Rapid Prediction of Energy Level Alignment and Conductance of Single‐Molecule Junctions Through Intramolecular Dipole Moment

Abstract

AbstractHow substituents affect the conductance of single‐molecule junctions has been a subject of ongoing debate. Here, a comparative study on the transport properties across a broader range of experimentally proposed and representative π‐conjugated molecular systems, each characterized by prototypical backbone motifs with distinct terminal groups and featuring a range of substituents is conducted. Employing the non‐equilibrium Green's function method within density functional theory, this investigation reveals a significant impact on junction conductance due to asymmetric characteristics arising from both electronic and spatial effects induced by the di‐substituents of phenanthrene analogs with C═C or B─N motifs.
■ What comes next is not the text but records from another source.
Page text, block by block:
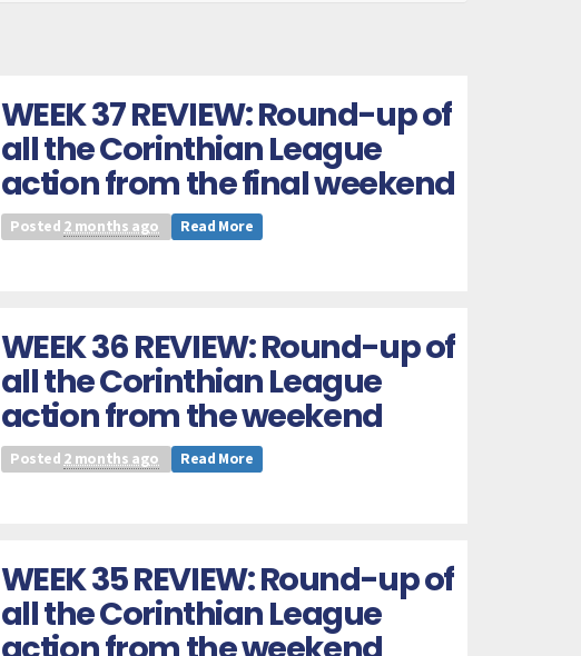
WEEK 37 REVIEW: Round-up of
all the Corinthian League
action from the final weekend
Posted 2 months ago Read More
WEEK 36 REVIEW: Round-up of
all the Corinthian League
action from the weekend
Posted 2 months ago Read More
WEEK 35 REVIEW: Round-up of
all the Corinthian League
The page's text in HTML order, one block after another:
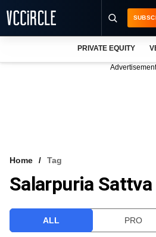
VCC INTELLIGENCE
PRIVATE EQUITY
Advertisement
Home Tag
Salarpuria Sattva
ALL PRO
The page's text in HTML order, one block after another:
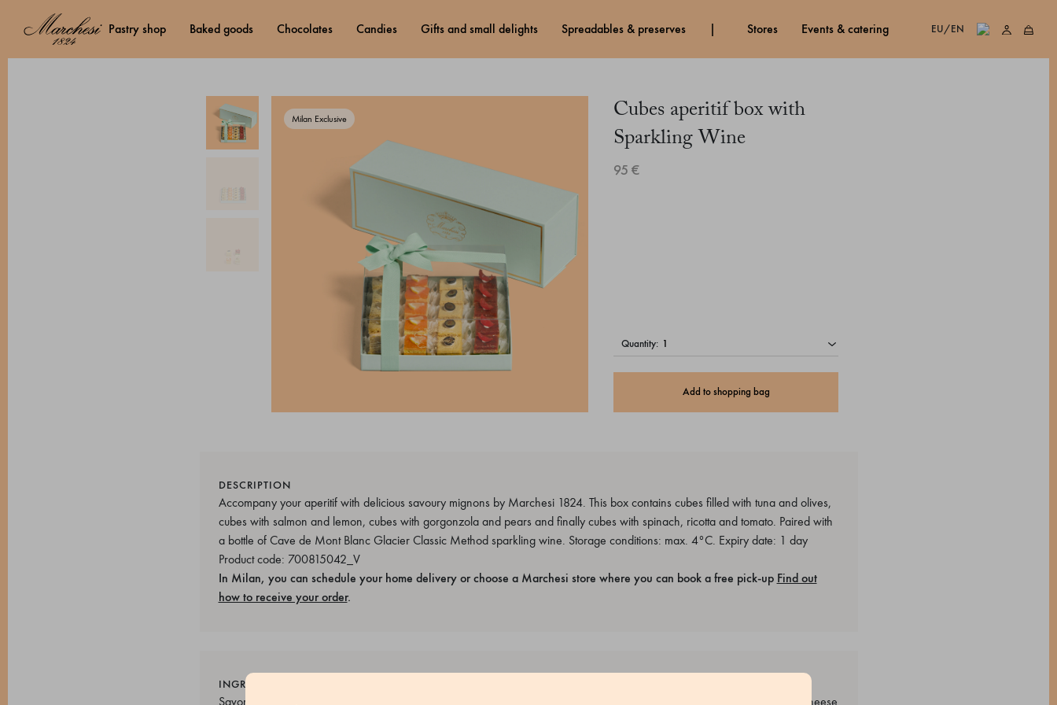
pastry shop baked goods chocolates candies gifts and small delights spreadables & preserves stores events & catering EU/EN
Cubes aperitif box with
Sparkling Wine
Milan Exclusive
95 €
quantity:
Add to shopping bag
DESCRIPTION
Accompany your aperitif with delicious savoury mignons by Marchesi 1824. This box contains cubes filled with tuna and olives,
cubes with salmon and lemon, cubes with gorgonzola and pears and finally cubes with spinach, ricotta and tomato. Paired with
a bottle of Cave de Mont Blanc Glacier Classic Method sparkling wine. Storage conditions: max. 4°C. Expiry date: 1 day
Product code: 700815042_V
In Milan, you can schedule your home delivery or choose a Marchesi store where you can book a free pick-up Find out
how to receive your order.
INGREDIENTS
Savory sponge cake (Pasteurized egg white, Pasteurized egg yolk, Wheat flour 00, Potato starch, Sugar, Grana Padano cheese
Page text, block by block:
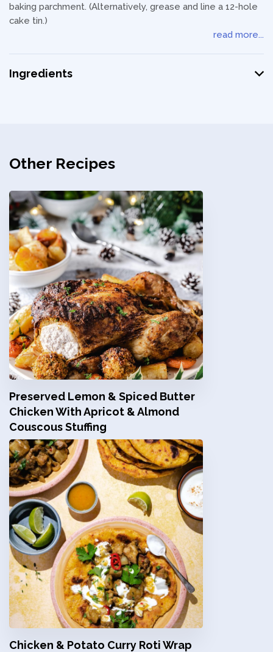
baking parchment. (Alternatively, grease and line a 12-hole
cake tin.)
read more...
Ingredients
Other Recipes
Preserved Lemon & Spiced Butter
Chicken With Apricot & Almond
Couscous Stuffing
Chicken & Potato Curry Roti Wrap
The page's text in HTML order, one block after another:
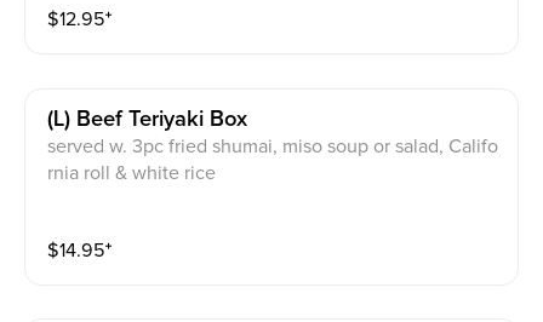
$12.95⁺
(l) Beef Teriyaki Box
served w. 3pc fried shumai, miso soup or salad, Califo
rnia roll & white rice
$14.95⁺
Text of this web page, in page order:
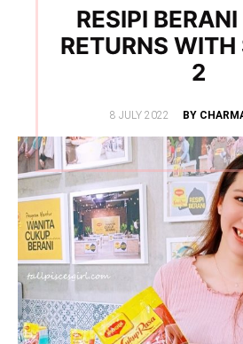
RESIPI
RETURNS WITH
2
POSTED
8 JULY 2022 BY
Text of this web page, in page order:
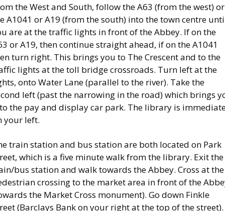
the West and South, follow the A63 (from the west) or
A1041 or A19 (from the south) into the town centre
are at the traffic lights in front of the Abbey. If on the
or A19, then continue straight ahead, if on the A1041
turn right. This brings you to The Crescent and to the
lights at the toll bridge crossroads. Turn left at the
onto Water Lane (parallel to the river). Take the
left (past the narrowing in the road) which brings
the pay and display car park. The library is
your left.
train station and bus station are both located on Park
which is a five minute walk from the library. Exit the
bus station and walk towards the Abbey. Cross at the
crossing to the market area in front of the
the Market Cross monument). Go down Finkle
(Barclays Bank on your right at the top of the street).
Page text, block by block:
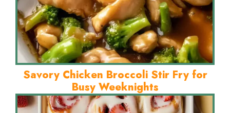
Savory Chicken Broccoli Stir Fry for
Busy Weeknights
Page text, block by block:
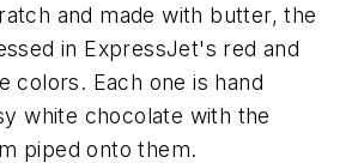
and made with butter, the
in ExpressJet's red and
colors. Each one is hand
white chocolate with the
piped onto them.
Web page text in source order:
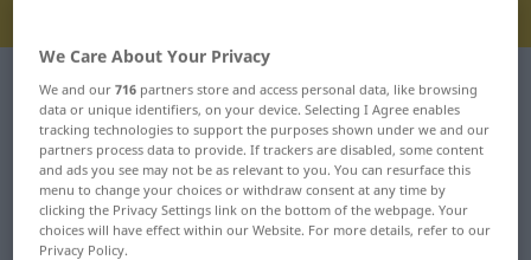
Dutch-German dictionary repliek
Dutch-German translation for
"repliek"
"repliek" German translation
We Care About Your Privacy
We and our716 partners store and access personal data, like browsing
data or unique identifiers, on your device. Selecting I Agree enables
tracking technologies to support the purposes shown under we and our
partners process data to provide. If trackers are disabled, some content
and ads you see may not be as relevant to you. You can resurface this
menu to change your choices or withdraw consent at any time by
clicking the Privacy Settings link on the bottom of the webpage. Your
choices will have effect within our Website. For more details, refer to our
Privacy Policy.
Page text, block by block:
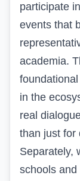
participate
events that
academia.
in the
real
than just for
Separately,
schools and
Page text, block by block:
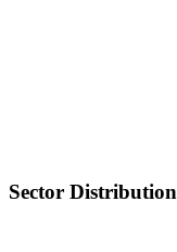
Sector Distribution
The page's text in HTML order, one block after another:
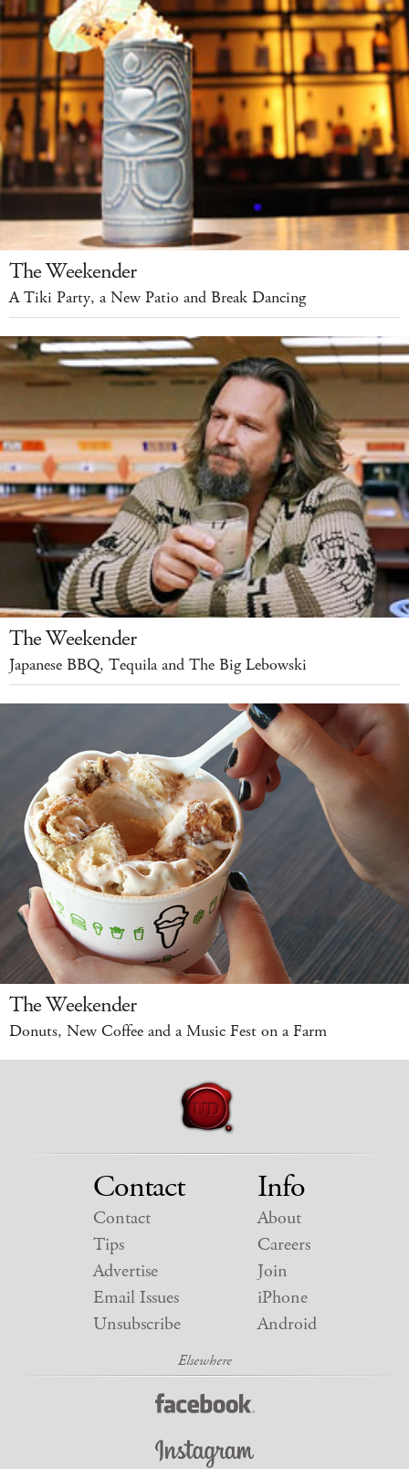
The Weekender
A Tiki Party, a New Patio and Break Dancing
The Weekender
Japanese BBQ, Tequila and The Big Lebowski
The Weekender
Donuts, New Coffee and a Music Fest on a Farm
Contact
Contact
Tips
Advertise
Email Issues
Unsubscribe
Info
About
Careers
Join
iPhone
Android
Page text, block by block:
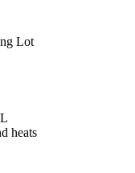
Lot
heats
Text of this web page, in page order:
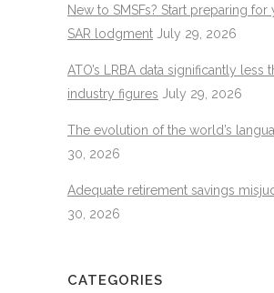
New to SMSFs? Start preparing for
SAR lodgment July 29, 2026
ATO’s LRBA data significantly less
industry figures July 29, 2026
The evolution of the world’s
30, 2026
Adequate retirement savings
30, 2026
CATEGORIES
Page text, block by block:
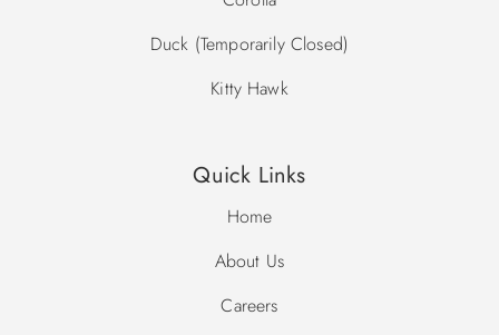
Duck (Temporarily Closed)
Kitty Hawk
Quick Links
Home
About Us
Careers
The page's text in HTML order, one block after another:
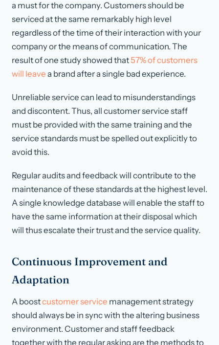
a must for the company. Customers should be
serviced at the same remarkably high level
regardless of the time of their interaction with your
company or the means of communication. The
result of one study showed that 57% of customers
will leave a brand after a single bad experience.
Unreliable service can lead to misunderstandings
and discontent. Thus, all customer service staff
must be provided with the same training and the
service standards must be spelled out explicitly to
avoid this.
Regular audits and feedback will contribute to the
maintenance of these standards at the highest level.
A single knowledge database will enable the staff to
have the same information at their disposal which
will thus escalate their trust and the service quality.
Continuous Improvement and
Adaptation
A boostcustomer service management strategy
should always be in sync with the altering business
environment. Customer and staff feedback
together with the regular asking are the methods to
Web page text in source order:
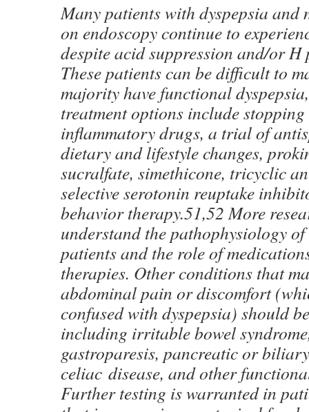
Many patients with dyspepsia and
on endoscopy continue to
despite acid suppression and/or
These patients can be difficult to
majority have functional
treatment options include
inflammatory drugs, a trial of
dietary and lifestyle changes,
sucralfate, simethicone, tricyclic
selective serotonin reuptake
behavior therapy.51,52 More
understand the pathophysiology of
patients and the role of
therapies. Other conditions that
abdominal pain or discomfort
confused with dyspepsia) should
including irritable bowel
gastroparesis, pancreatic or
celiac disease, and other
Further testing is warranted in
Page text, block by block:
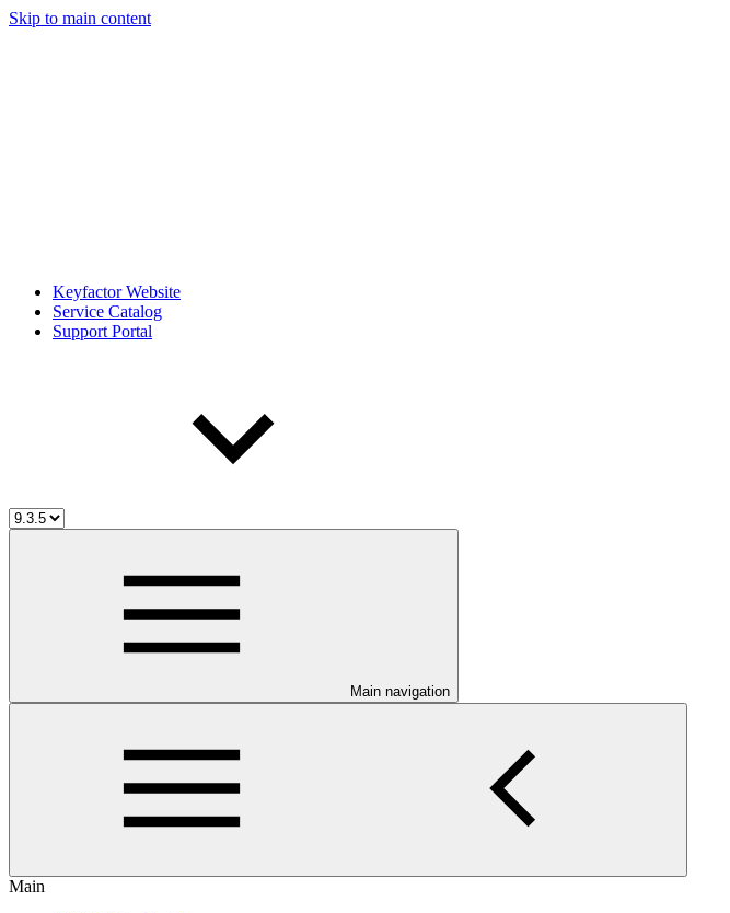
Skip to main content
Keyfactor Website
Service Catalog
Support Portal
Main navigation
Main
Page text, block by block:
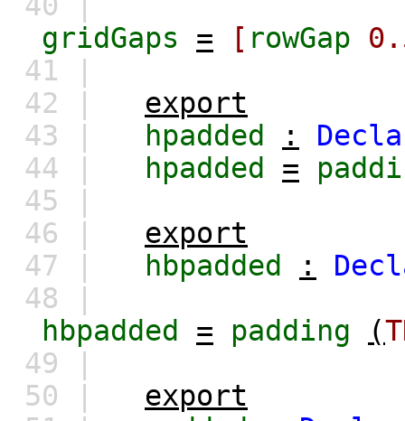
gridGaps
= [ rowGap
41 |
42 |
export
43 |
hpadded :
44 |
hpadded =
45 |
46 |
export
47 |
hbpadded :
48 |
hbpadded
= padding (
49 |
50 |
export
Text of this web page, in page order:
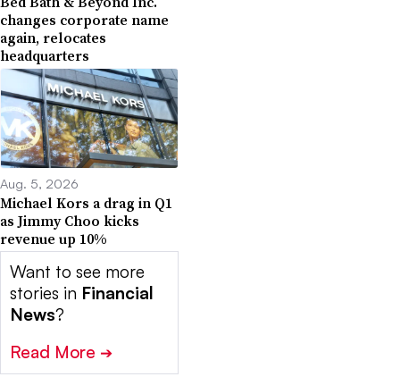
changes corporate name
again, relocates
headquarters
Aug. 5, 2026
Michael Kors a drag in Q1
as Jimmy Choo kicks
revenue up 10%
Want to see more
stories in Financial
News?
Read More ➔
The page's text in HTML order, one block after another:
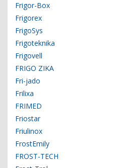
Frigor-Box
Frigorex
FrigoSys
Frigoteknika
Frigovell
FRIGO ZIKA
Fri-jado
Frilixa
FRIMED
Friostar
Friulinox
FrostEmily
FROST-TECH
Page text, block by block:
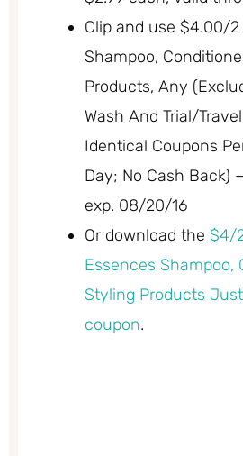
Clip and use $4.00/
Shampoo,
Products, Any
Wash And Trial/
Identical Coupons
Day; No Cash Back)
exp. 08/20/16
Or download the $4/
Essences Shampoo,
Styling Products
coupon.
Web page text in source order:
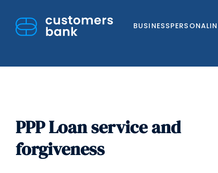
BUSINESSPERSONAL
Skip
content
PPP Loan service and
forgiveness
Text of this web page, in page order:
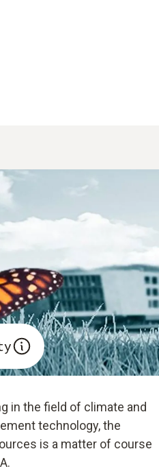
in the field of climate and
technology, the
is a matter of course
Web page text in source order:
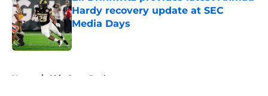
Hardy recovery update at SEC
Media Days
Published by on Invalid Date
Home / Ohio State Buckeyes
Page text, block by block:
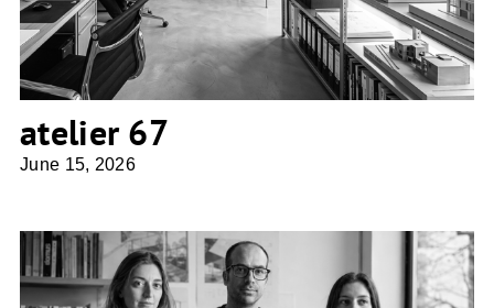
atelier 67
June 15, 2026
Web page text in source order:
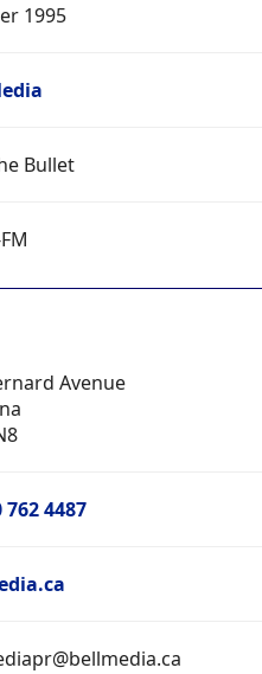
1995
Bullet
Avenue
762 4487
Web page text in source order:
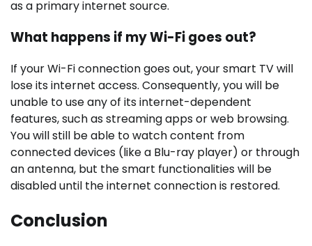
as a primary internet source.
What happens if my Wi-Fi goes out?
If your Wi-Fi connection goes out, your smart TV will
lose its internet access. Consequently, you will be
unable to use any of its internet-dependent
features, such as streaming apps or web browsing.
You will still be able to watch content from
connected devices (like a Blu-ray player) or through
an antenna, but the smart functionalities will be
disabled until the internet connection is restored.
Conclusion
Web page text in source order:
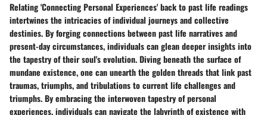
Relating 'Connecting Personal Experiences' back to past life readings
intertwines the intricacies of individual journeys and collective
destinies. By forging connections between past life narratives and
present-day circumstances, individuals can glean deeper insights into
the tapestry of their soul's evolution. Diving beneath the surface of
mundane existence, one can unearth the golden threads that link past
traumas, triumphs, and tribulations to current life challenges and
triumphs. By embracing the interwoven tapestry of personal
experiences, individuals can navigate the labyrinth of existence with
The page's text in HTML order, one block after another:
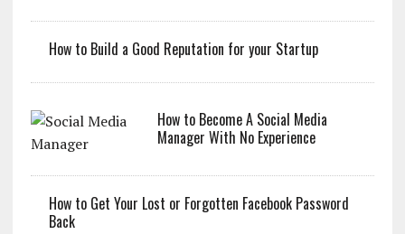
How to Build a Good Reputation for your Startup
How to Become A Social Media
Manager With No Experience
How to Get Your Lost or Forgotten Facebook Password
Back
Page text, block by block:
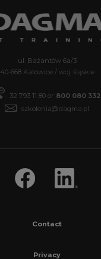
ul. Bażantów 6a/3
40-668 Katowice / woj. śląskie
32 793 11 80 or 800 080 332
szkolenia@dagma.pl
Contact
Privacy
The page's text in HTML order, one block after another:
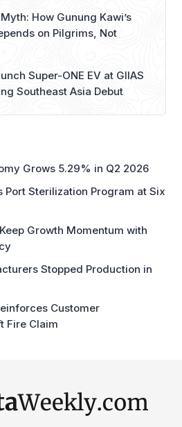
Super-ONE EV at GIIAS
Southeast Asia Debut
Port Sterilization Program at Six
Growth Momentum with
Stopped Production in
Customer
Claim
economic news
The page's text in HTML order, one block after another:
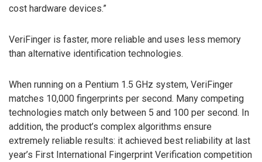
cost hardware devices.”
VeriFinger is faster, more reliable and uses less memory
than alternative identification technologies.
When running on a Pentium 1.5 GHz system, VeriFinger
matches 10,000 fingerprints per second. Many competing
technologies match only between 5 and 100 per second. In
addition, the product’s complex algorithms ensure
extremely reliable results: it achieved best reliability at last
year’s First International Fingerprint Verification competition
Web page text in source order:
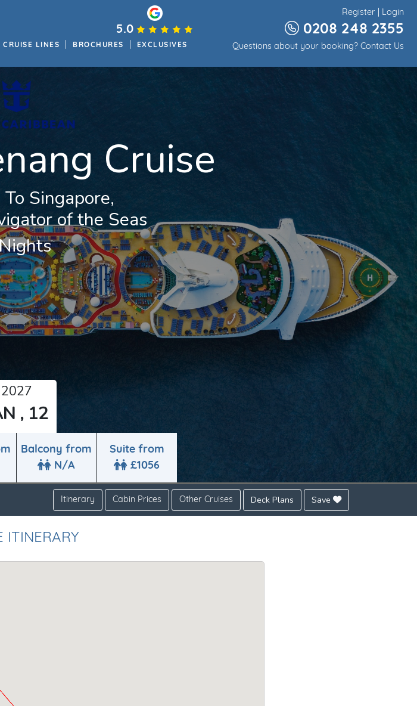
5.0
CRUISE LINES BROCHURES EXCLUSIVES
Register Login
0208 248 2355
Questions about your booking? Contact Us
Cruise
Singapore,
of the Seas
2027
, 12
Balcony from
N/A
Suite from
£1056
Itinerary Cabin Prices Other Cruises Deck Plans Save
ITINERARY
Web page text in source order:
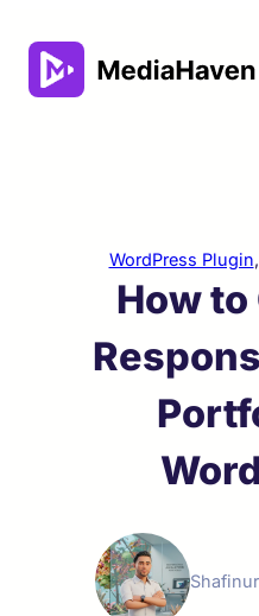
content
WordPress Plugin,
How to
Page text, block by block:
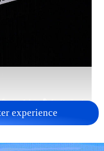
toward
experience
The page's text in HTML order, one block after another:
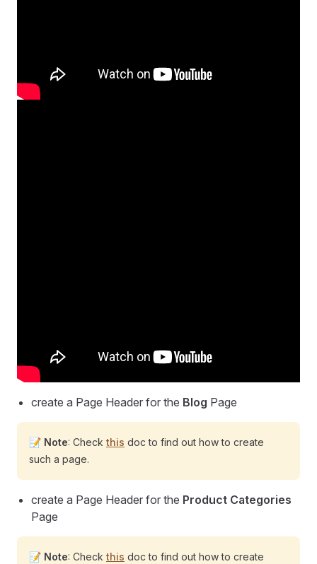
create a Page Header for the Blog Page
📝 Note: Check this doc to find out how to create
such a page.
create a Page Header for the Product Categories
Page
📝 Note: Check this doc to find out how to create
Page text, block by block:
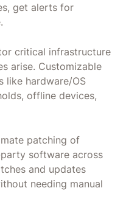
get alerts for
critical infrastructure
arise. Customizable
like hardware/OS
offline devices,
patching of
software across
and updates
needing manual
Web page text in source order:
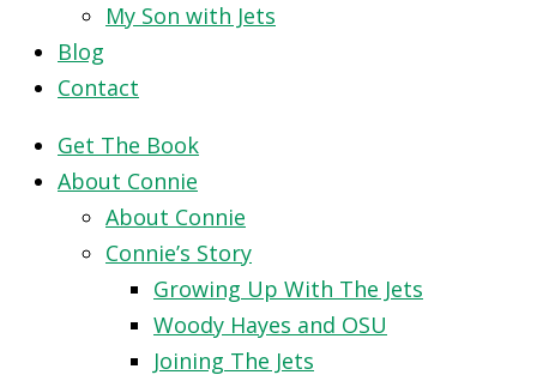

Remarkably, a linear correlation is uncovered, either negative or positive, between the dipole moment of the molecules and the junction conductance, contingent upon whether the transport is governed by the highest occupied molecular orbital (HOMO) or lowest unoccupied molecular orbital (LUMO) states. Furthermore, the validity of this proposed dipole moment descriptor is substantiated across various substituted series, including 2,7‐dipyridylfluorene, oligo(phenylene ethynylene), and 1,4‐diaminobenzene. These findings underscore the pivotal role of individual molecular dipole moment, easily determinable, in offering precise predictive insight into the conductance of intricate molecular junctions.